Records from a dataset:
#####
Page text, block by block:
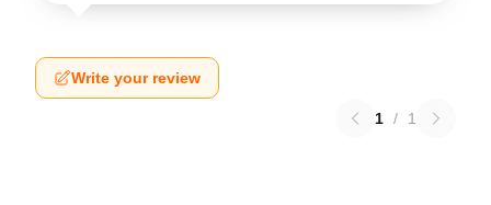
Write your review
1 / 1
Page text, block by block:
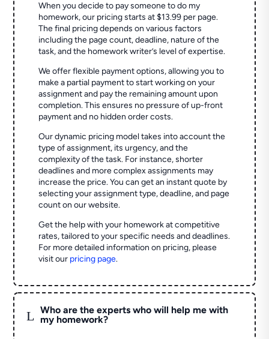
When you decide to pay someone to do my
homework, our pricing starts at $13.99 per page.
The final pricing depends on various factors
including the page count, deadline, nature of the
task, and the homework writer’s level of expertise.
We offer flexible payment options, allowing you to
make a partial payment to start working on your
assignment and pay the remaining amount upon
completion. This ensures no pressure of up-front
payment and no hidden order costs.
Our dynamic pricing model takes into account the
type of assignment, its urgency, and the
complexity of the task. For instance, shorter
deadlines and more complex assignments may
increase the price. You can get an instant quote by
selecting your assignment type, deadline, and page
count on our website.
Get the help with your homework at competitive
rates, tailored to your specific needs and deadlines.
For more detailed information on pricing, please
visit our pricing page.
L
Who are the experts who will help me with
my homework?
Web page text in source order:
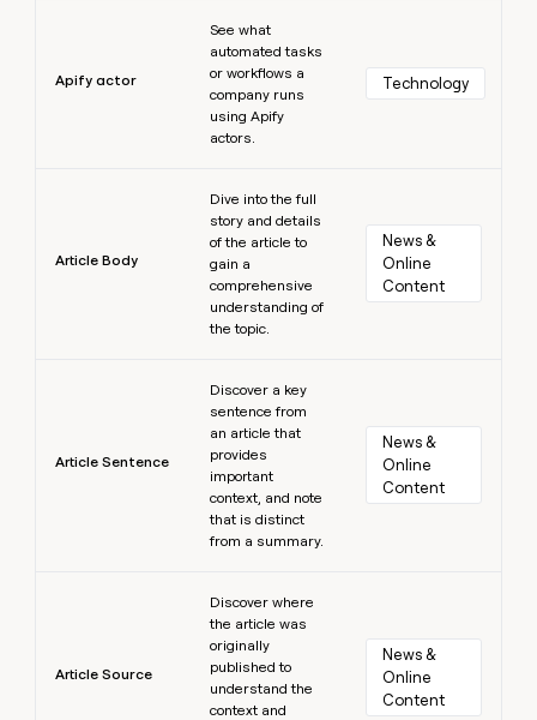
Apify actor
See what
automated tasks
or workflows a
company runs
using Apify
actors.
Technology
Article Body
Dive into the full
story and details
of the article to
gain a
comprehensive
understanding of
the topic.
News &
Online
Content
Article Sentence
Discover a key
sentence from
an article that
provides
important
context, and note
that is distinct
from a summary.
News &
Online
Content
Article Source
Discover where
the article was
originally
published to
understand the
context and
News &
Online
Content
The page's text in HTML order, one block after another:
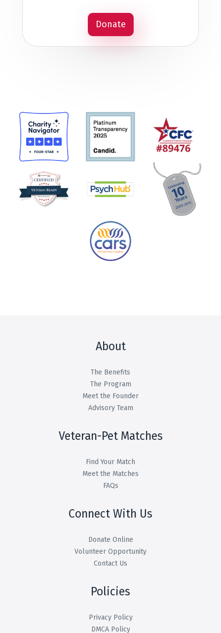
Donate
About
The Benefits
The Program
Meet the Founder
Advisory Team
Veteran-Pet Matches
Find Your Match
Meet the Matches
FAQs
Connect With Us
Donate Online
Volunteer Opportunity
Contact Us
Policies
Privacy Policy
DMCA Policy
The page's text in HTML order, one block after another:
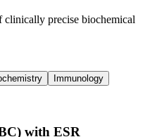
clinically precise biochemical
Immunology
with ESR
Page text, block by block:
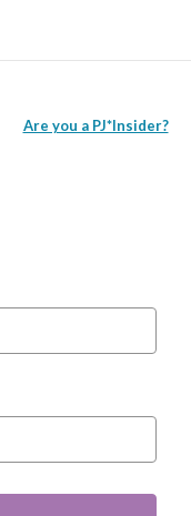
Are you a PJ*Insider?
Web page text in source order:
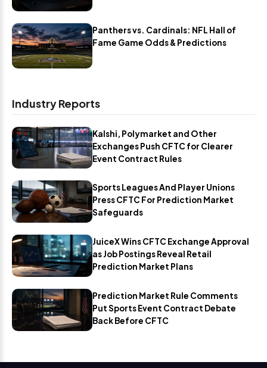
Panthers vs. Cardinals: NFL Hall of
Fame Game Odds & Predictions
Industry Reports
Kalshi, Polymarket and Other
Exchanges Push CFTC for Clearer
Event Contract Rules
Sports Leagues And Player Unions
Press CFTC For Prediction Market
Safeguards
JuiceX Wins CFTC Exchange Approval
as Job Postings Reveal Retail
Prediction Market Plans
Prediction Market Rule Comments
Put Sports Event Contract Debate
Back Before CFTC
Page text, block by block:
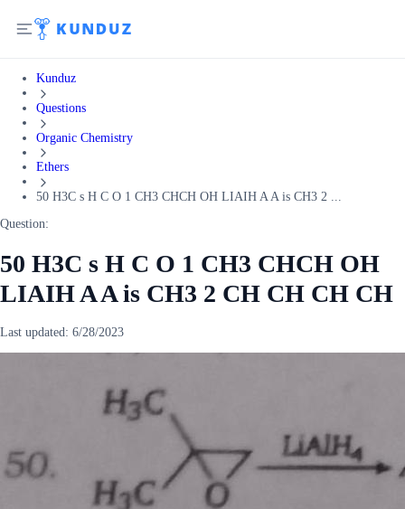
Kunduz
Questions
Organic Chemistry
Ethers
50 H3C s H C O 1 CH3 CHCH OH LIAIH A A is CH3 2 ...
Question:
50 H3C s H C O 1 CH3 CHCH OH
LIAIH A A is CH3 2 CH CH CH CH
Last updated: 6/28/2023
#####
What is expected
Reproduce the data above line for line, from its first line through the line containing "Donate Online", both ends included, with the pictures omitted and nothing more.

Written response
Page text, block by block:
Write your review
1 / 1
Page text, block by block:
When you decide to pay someone to do my
homework, our pricing starts at $13.99 per page.
The final pricing depends on various factors
including the page count, deadline, nature of the
task, and the homework writer’s level of expertise.
We offer flexible payment options, allowing you to
make a partial payment to start working on your
assignment and pay the remaining amount upon
completion. This ensures no pressure of up-front
payment and no hidden order costs.
Our dynamic pricing model takes into account the
type of assignment, its urgency, and the
complexity of the task. For instance, shorter
deadlines and more complex assignments may
increase the price. You can get an instant quote by
selecting your assignment type, deadline, and page
count on our website.
Get the help with your homework at competitive
rates, tailored to your specific needs and deadlines.
For more detailed information on pricing, please
visit our pricing page.
L
Who are the experts who will help me with
my homework?
Web page text in source order:
Apify actor
See what
automated tasks
or workflows a
company runs
using Apify
actors.
Technology
Article Body
Dive into the full
story and details
of the article to
gain a
comprehensive
understanding of
the topic.
News &
Online
Content
Article Sentence
Discover a key
sentence from
an article that
provides
important
context, and note
that is distinct
from a summary.
News &
Online
Content
Article Source
Discover where
the article was
originally
published to
understand the
context and
News &
Online
Content
The page's text in HTML order, one block after another:
Donate
About
The Benefits
The Program
Meet the Founder
Advisory Team
Veteran-Pet Matches
Find Your Match
Meet the Matches
FAQs
Connect With Us
Donate Online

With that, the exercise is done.